__Information given__:
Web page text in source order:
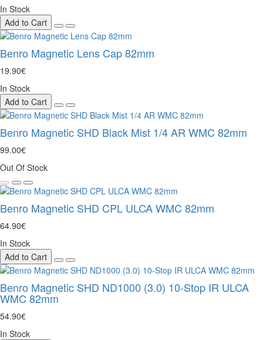
In Stock
Add to Cart
Benro Magnetic Lens Cap 82mm
19.90€
In Stock
Add to Cart
Benro Magnetic SHD Black Mist 1/4 AR WMC 82mm
99.00€
Out Of Stock
Benro Magnetic SHD CPL ULCA WMC 82mm
64.90€
In Stock
Add to Cart
Benro Magnetic SHD ND1000 (3.0) 10-Stop IR ULCA
WMC 82mm
54.90€
In Stock

__Task__: Where an entry contains an image, drop the image and copy everything else word for word.

__Answer below__:
Web page text in source order:
In Stock
Add to Cart
Benro Magnetic Lens Cap 82mm
19.90€
In Stock
Add to Cart
Benro Magnetic SHD Black Mist 1/4 AR WMC 82mm
99.00€
Out Of Stock
Benro Magnetic SHD CPL ULCA WMC 82mm
64.90€
In Stock
Add to Cart
Benro Magnetic SHD ND1000 (3.0) 10-Stop IR ULCA
WMC 82mm
54.90€
In Stock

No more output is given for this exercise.